WHAT YOU ARE ASKED TO DO - Give every line from the entries that contains "should".

──────────────────────────────

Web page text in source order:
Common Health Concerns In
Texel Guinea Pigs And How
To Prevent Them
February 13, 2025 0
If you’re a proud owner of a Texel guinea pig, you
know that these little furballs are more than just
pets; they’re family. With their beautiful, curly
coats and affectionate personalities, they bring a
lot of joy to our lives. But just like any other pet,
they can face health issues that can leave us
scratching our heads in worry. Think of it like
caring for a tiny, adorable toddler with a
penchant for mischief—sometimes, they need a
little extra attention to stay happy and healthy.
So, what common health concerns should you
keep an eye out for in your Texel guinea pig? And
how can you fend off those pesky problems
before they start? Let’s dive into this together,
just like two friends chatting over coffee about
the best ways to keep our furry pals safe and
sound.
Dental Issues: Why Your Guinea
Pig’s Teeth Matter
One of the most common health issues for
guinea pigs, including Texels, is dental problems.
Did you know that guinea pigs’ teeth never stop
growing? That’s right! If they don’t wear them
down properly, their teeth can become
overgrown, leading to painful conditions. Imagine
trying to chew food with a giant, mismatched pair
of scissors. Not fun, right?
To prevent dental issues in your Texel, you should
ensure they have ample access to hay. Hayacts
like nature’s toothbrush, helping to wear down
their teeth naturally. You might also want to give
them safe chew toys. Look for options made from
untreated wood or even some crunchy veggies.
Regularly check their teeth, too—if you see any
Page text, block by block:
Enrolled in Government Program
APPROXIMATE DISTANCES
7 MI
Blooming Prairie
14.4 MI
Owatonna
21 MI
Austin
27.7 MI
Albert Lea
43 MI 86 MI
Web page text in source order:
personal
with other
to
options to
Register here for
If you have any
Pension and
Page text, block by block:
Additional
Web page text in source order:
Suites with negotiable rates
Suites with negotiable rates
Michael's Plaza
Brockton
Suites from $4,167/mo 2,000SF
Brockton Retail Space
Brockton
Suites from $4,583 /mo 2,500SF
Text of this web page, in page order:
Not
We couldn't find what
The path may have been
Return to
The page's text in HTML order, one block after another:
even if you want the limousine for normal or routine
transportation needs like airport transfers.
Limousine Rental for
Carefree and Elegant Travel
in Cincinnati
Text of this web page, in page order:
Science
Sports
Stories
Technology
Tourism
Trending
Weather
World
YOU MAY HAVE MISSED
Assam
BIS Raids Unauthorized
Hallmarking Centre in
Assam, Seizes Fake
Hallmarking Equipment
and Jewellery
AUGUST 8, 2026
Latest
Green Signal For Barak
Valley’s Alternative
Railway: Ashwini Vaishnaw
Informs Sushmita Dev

──────────────────────────────

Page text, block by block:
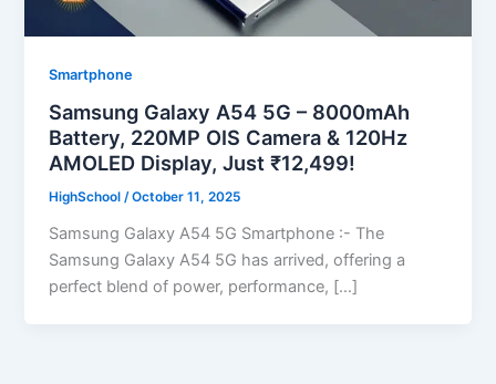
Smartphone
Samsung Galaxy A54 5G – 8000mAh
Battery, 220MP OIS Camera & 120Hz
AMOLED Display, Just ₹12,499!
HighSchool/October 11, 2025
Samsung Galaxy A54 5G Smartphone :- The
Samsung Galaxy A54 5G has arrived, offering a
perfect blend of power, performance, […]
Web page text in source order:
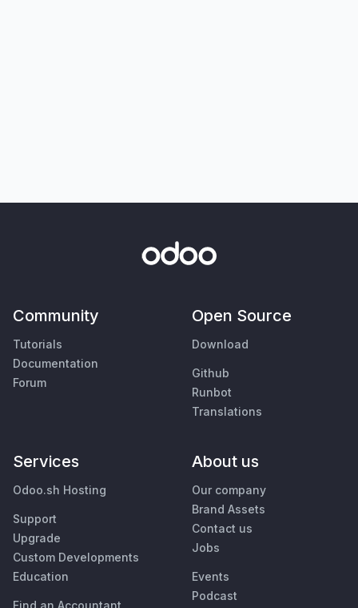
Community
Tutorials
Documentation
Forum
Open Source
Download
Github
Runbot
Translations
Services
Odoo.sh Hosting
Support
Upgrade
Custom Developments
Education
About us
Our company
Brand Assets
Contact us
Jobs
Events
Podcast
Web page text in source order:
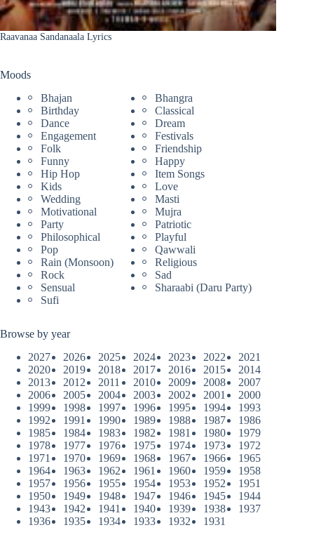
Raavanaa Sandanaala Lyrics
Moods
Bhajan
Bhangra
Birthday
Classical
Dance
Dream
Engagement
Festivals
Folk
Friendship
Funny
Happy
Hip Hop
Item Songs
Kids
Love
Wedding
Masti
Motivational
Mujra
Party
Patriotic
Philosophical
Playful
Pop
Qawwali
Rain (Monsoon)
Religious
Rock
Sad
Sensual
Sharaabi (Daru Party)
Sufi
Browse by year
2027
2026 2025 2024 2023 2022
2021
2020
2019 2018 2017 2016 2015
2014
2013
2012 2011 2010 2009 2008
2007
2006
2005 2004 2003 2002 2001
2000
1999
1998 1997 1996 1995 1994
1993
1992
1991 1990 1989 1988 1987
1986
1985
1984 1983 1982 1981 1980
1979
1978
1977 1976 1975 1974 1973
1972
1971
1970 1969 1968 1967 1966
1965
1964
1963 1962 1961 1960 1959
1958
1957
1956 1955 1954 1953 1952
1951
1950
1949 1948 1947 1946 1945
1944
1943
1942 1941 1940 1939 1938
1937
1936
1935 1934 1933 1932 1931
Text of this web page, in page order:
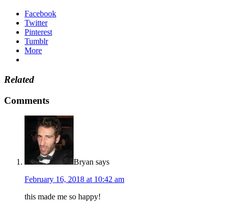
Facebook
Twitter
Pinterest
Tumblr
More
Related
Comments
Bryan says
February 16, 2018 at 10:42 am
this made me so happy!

──────────────────────────────

RESULT OF THIS EXERCISE -
So, what common health concerns should you
To prevent dental issues in your Texel, you should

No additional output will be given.